Tuesday, December 10, 2013

Help - I am drowning

I have so much to do, and things keep getting in my way.  I DO love my family, although  yesterday it didn't seem like it.  But - let's face it - getting a dinner for 12 together takes time - plus I had to put away as much as I could so there would be room for people!

I picked up the computers yesterday.  They were wiped clean.  The Toshiba had the files in a file on the desktop.  I can access most of them, but Family Tree Maker won't load.  The family files won't load. My version of Office has gone from  360 to 2007 which is a mixed blessing.  I am having to reload things like the PDF reader and the like.

The Dell - nope it is clean.  There went all my pictures - of Simone, vacations, the kids at their various things, all gone.  I know it is basically my fault.  They should have been backed up.  But.  If the tech I talked to had done both - my pictures would have been in a file on the desktop. They are not.  Even Office is completely gone.

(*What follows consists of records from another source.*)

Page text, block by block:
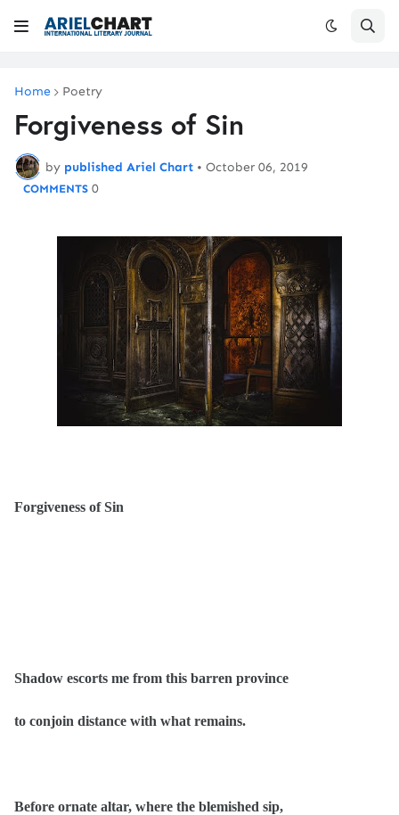
Home Poetry
Forgiveness of Sin
by published Ariel Chart • October 06, 2019
0
Forgiveness of Sin
Shadow escorts me from this barren province
to conjoin distance with what remains.
Before ornate altar, where the blemished sip,

I realize I thought the Dell was a dead computer, and it's not.  I even ordered a new battery for it.  It will be OK, but I am once again in mourning for my lost things on the computer.  I would contact them, but I know they don't keep the files that they take off to put back.  Those things are in computer heaven somewhere.

I would much rather mess with the computers than put stuff away.  What a drudge.  It wasn't any fun taking it out, but putting it back is worse.  Deciding where I want the stuff is not easy for me.  I want it organized, and I probably am over thinking it all. I don't want to do that.  Think that is.

I would like to be upstairs sewing.  I would like to be doing something.  I have promised pictures since September of Alaska - and I have THOSE.  I just am having trouble (thinking) deciding which ones would translate to the blog best.  It is such a beautiful place, and pictures simply cannot capture its enormity.  At least my little El Cheapo camera can't.  I know the pros can get some of it, but especially from a train window it just doesn't happen.

The oldest granddaughter gets her cast off this week, while the youngest got her walking cast on.  Strange juxtaposition!  The middle already had hers a year or so ago when her brother, without thinking, swung a bat and broke her arm.  Both in the wrong place at the wrong time doing the wrong thing.

I am not helping myself just sitting here trying to think of something else to write  I know there was something, but it is still in the dark recesses of my mind!

Catch ya later!

1 comment:

Judy said...

I am so, so sorry! To lose the pictures would break my heart. I don't have mine backed up either--another project I guess. I hope things settle down for you--I seem to be in a "I don't want to do anything" mood lately. Not good!!